Бабушка махнула на него тряпкой.
– А ты куда смотрела? – набросился он было на маму, но не удержал гнева и, скинув куртку, сел к столу.
Блины бабушка пересолила, но Иван не отступил, соль запивал чаем и честно старался вспомнить что-нибудь о приморской резиденции Андрея. Рассказ давался ему с трудом. На фоне пересоленных блинов, подгорелых каш, сослепу заштопанных вещей и прочих даров бабушкиной любви его поездка так измельчала, что и разглядеть её в памяти было трудно. Иван видел перед собой одно только невозможное лицо Закона жизни.
И всё-таки, он рассказал своим о древней каменной прачечной, о кислом соке из апельсинов, о море и скалах, своей вечностью стирающих в человеке всякие мысли. Эти милые туристические наблюдения ничего ему не стоили и нисколько не обогатили. Иван и фотоаппарата с собой не брал. Но бабушке с дедушкой, и особенно маме было интересно послушать.
«До чего же я не турист! – жаловался он потом Ольге Николаевне. – Я ведь ехал понять человека. А так, мне абсолютно нет дела до их погоды, и что там у них за моря и за рощи. Правда, там в саду пела птица…»* * *Иван понимал, что преувеличивает своё равнодушие. Всё-таки ему было приятно побыть в одной футболке на морском ветерке, и глотнуть оранжевый сок земли, которая так полюбилась Андрею.

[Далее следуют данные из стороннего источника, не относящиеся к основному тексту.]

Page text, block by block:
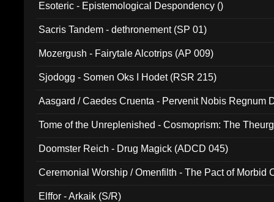
Esoteric - Epistemological Despondency ()
Sacris Tandem - dethronement (SP 01)
Mozergush - Fairytale Alcotrips (AP 009)
Sjodogg - Somen Oks I Hodet (RSR 215)
Aasgard / Caedes Cruenta - Pervenit Nobis Regnum
Tome of the Unreplenished - Cosmoprism: The
Doomster Reich - Drug Magick (ADCD 045)
Ceremonial Worship / Omenfilth - The Pact of Morbid
Elffor - Arkaik (S/R)

Главное же, радовало, что Андрей выбрал именно эту чистую землю, а не какой-нибудь Майями.
За два дня лицо и руки Ивана чуть-чуть задел загар, и впервые в жизни ему захотелось, чтобы и московская зима была доброй, никого бы не убивала, сыпала мягким снегом и заканчивалась в срок.

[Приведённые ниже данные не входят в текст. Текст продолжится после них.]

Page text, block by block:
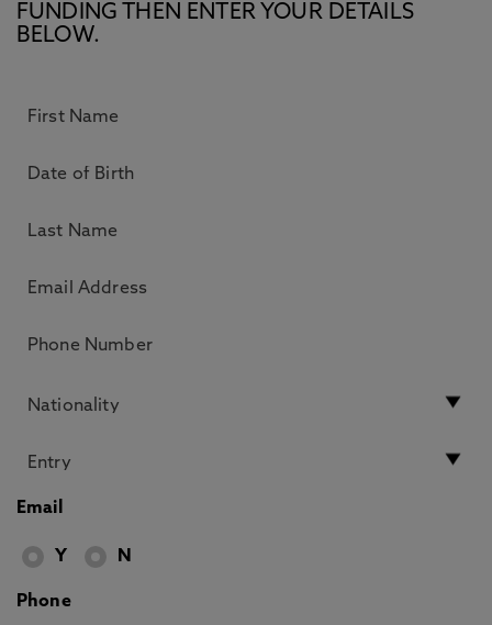
FUNDING THEN ENTER YOUR DETAILS
BELOW.
Email
Y N
Phone
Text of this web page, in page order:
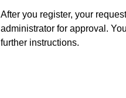
After you register, your
administrator for approval.
further instructions.
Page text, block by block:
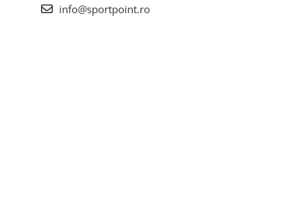
info@sportpoint.ro
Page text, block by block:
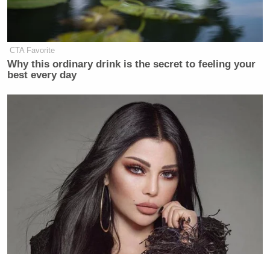
CTA Favorite
Why this ordinary drink is the secret to feeling your
best every day
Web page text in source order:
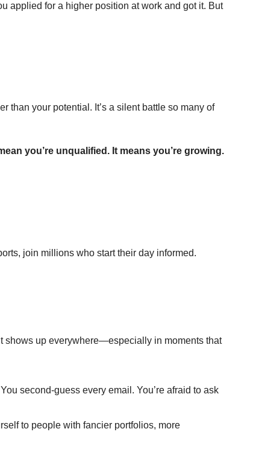
applied for a higher position at work and got it. But
your potential. It’s a silent battle so many of
you’re unqualified. It means you’re growing.
join millions who start their day informed.
shows up everywhere—especially in moments that
second-guess every email. You’re afraid to ask
to people with fancier portfolios, more

Следующим утром по приезде он встал и увидел в окошке воздух необычайного оттенка – редкой белизны и неподвижности. Мир застыл в стеклянной двадцатипятиградусной пыли. По солнечному дню, которому сдуру можно бы и обрадоваться, звенели птички, отыскавшие себе спасение у труб, под тёплым паром.
Как и сограждане, продолжая исполнять жизнь, Иван каждый день выходил на «железный» воздух и ехал на работу. Дороги были свободны, дворы – полны уснувших машин. Когда мороз покрепчал до двадцати восьми, лёгкая апокалиптичность, и в обычное время присущая большому городу, обострилась. В эти дни Иван с удовольствием ездил в офис. На почве холодов сотрудники сплотились. Кураж и смех, метеосводки из Интернета, курьер, привёзший буклет с моделями печей-буржуек, на случай если городское теплообеспечение даст сбой, – это рабочая неделя оказалась самой весёлой из всех, что помнил Иван.